Por todo o seu enorme potencial, a CPLP é incipiente e de pequena dimensão: a população equivale a 14% da população da Commonwealth e 51% da União Europeia e o PIB a 25% da Commonwealth e a 16% da UE, para dar apenas dois exemplos. Havendo já uma vontade política para maior integração (faltando, na minha opinião, um maior debate público sobre esta opção) carece também a CPLP de massa crítica que lhe conceda peso económico e político no contexto internacional.

 

Se existe, de facto, alguma visão e ambição nos membros fundadores da CPLP deverá também existir a percepção de que a CPLP não pode ser um grupo fechado e estanque. A organização deve considerar opções que permitam aumentar a sua influência geopolítica e económica no contexto internacional. Existem medidas que permitiriam expandir a CPLP (e por consequência o uso da língua portuguesa) para além dos seus actuais estados membros (que incluem já todos os países de língua oficial portuguesa existentes), nomeadamente:

 

– Promover a integração de países culturalmente próximos interessados em adoptar a língua portuguesa como oficial (foi o caso de Timor Leste em 2002 e da Guiné Equatorial em 2014);

– Criar um estatuto especial para regiões, Estados ou províncias (com algum grau de autonomia dos seus próprios países) que possibilitasse integrar Macau, Goa ou a Galiza;

– Criar enquadramento para a integração de novos membros com estatuto diferente daquele de que beneficiam os “membros de pleno direito” que permita integrar países com afinidade cultural e linguística mas sem o Português como língua oficial (poderia ser o caso do Sri Lanka, Malásia ou Uruguai);

– Promover o estatuto de “observador associado” a mais países com relações com estados membros por proximidade, comércio ou migração (por exemplo, a África do Sul ou a Indonésia);

– Promover a integração de representantes da sociedade civil, através de organizações e comunidades de jovens, de empresários, de ONGs e, em particular, de emigrantes, reconhecendo assim a importância da diáspora lusófona no potencial da CPLP.

 

Com isto, não deve a CPLP nunca abandonar os seus princípios fundamentais e deve assumir como desígnio promover no mundo, através dos seus membros e associados, o “primado da paz, da democracia, do estado de direito, dos direitos humanos e da justiça social” e da “promoção do desenvolvimento”. Deve a CPLP activamente promover estes princípios entre os seus membros e ambicionar ainda promovê-los ao mundo inteiro, aproveitando a língua portuguesa como veículo e língua franca deste movimento. Isto significaria contribuir para que os países e os povos colham cada vez mais os benefícios económicos, sociais e culturais da paz, da democracia, do estado de direito, dos direitos humanos e da justiça social, da liberdade e do desenvolvimento.

 

No caso da Guiné Equatorial, o papel da CPLP e da sociedade política, económica e civil lusófona deve ser o de contribuir para que a Guiné Equatorial possa continuar o esforço já iniciado (por condição da CPLP) de melhorias ao nível da democracia, do estado de direito, dos direitos humanos e da justiça social.

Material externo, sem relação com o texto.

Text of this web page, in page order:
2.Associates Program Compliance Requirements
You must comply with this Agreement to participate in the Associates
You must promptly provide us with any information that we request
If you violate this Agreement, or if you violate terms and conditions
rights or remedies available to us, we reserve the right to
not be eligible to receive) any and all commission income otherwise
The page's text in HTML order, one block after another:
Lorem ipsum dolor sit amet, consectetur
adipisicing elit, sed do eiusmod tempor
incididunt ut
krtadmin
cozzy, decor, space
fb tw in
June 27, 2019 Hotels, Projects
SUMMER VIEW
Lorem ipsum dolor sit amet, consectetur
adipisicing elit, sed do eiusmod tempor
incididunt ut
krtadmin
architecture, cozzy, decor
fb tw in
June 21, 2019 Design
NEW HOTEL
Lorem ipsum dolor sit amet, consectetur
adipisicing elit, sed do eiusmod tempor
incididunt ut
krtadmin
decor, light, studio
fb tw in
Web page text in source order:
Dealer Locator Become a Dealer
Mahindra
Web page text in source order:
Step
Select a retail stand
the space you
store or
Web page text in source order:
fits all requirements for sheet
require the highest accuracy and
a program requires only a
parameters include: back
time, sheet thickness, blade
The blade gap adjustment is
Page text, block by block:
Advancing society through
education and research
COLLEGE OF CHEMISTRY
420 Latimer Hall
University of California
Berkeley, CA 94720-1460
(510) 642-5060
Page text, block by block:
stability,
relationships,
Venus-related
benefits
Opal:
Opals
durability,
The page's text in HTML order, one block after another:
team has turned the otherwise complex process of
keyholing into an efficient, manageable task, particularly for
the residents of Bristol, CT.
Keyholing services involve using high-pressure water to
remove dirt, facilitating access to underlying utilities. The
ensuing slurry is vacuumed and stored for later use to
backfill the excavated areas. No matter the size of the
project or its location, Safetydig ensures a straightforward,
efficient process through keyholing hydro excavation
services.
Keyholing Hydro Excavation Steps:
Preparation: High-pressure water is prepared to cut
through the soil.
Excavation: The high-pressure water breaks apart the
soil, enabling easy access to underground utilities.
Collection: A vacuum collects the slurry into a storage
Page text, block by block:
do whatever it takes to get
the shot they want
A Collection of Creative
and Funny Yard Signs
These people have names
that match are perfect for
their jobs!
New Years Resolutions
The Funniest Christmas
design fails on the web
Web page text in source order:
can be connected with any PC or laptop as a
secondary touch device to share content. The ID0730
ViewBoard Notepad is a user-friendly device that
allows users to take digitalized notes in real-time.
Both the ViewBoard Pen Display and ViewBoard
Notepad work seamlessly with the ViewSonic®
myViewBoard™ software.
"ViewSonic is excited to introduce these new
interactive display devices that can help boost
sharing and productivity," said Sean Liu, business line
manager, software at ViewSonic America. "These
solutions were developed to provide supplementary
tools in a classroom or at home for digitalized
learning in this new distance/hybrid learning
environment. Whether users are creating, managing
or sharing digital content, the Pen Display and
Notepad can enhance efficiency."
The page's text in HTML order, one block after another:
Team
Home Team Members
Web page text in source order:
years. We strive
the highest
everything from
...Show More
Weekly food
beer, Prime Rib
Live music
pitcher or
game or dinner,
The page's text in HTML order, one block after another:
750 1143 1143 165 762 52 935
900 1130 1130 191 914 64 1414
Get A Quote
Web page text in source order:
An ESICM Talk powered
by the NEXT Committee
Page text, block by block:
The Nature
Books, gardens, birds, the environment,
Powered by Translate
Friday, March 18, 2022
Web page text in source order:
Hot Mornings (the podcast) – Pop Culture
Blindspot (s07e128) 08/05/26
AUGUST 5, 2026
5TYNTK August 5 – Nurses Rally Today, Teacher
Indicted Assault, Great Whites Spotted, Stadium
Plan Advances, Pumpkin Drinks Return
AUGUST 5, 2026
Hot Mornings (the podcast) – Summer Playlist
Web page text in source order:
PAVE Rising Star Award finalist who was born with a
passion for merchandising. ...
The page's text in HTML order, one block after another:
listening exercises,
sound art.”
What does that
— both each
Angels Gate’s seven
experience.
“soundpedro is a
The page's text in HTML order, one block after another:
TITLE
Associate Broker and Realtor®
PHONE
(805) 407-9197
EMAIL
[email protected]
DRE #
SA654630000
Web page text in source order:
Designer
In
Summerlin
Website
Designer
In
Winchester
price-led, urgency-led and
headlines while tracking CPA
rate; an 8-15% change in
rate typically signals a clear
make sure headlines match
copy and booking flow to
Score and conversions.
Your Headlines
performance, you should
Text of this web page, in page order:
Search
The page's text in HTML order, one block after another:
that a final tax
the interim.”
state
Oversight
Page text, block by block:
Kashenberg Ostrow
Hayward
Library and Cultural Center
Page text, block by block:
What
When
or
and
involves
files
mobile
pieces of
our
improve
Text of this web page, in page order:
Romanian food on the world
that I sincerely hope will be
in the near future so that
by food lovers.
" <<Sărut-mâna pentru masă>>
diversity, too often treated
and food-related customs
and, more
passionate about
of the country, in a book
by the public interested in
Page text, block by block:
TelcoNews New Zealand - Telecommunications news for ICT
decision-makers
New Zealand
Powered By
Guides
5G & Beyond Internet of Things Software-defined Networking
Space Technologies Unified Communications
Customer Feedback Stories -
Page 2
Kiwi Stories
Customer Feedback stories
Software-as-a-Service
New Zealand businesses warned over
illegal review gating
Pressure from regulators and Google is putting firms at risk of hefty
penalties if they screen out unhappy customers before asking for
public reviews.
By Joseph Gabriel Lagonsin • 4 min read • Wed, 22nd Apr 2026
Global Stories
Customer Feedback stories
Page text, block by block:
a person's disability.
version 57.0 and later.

Não devem partes da sociedade lusófona preferir abandonar a comunidade ao invés de perseverar na luta pela disseminação destes princípios não só na Guiné Equatorial como em países não membros e, principalmente, em todos os países membros onde muitas incoerências existem ainda com os princípios da CPLP.

 

Apesar do estado dormente da CPLP nos últimos anos, parece existir agora um novo ímpeto demonstrado na vontade de maior integração e expansão que é, principalmente, liderado pelos mais jovens e dinâmicos países em áfrica e na ásia. Outros países, como Portugal e o Brasil, devem entender (e assumir internamente) os benefícios desta evolução na CPLP e devem, sobretudo, aceitar que a relação entre membros da CPLP tem de ser construída numa base de igualdade, consensos e benefícios mútuos, e não por imposição de ideias e vontades individuais.
É agora a altura para alinhar uma estratégia para a CPLP e deve ser aproveitado o momento para o fazer com ambição e determinação. Existem, naturalmente, riscos e dificuldades enormes mas bem se sabe que de trabalhos fáceis dificilmente resultarão grandes feitos.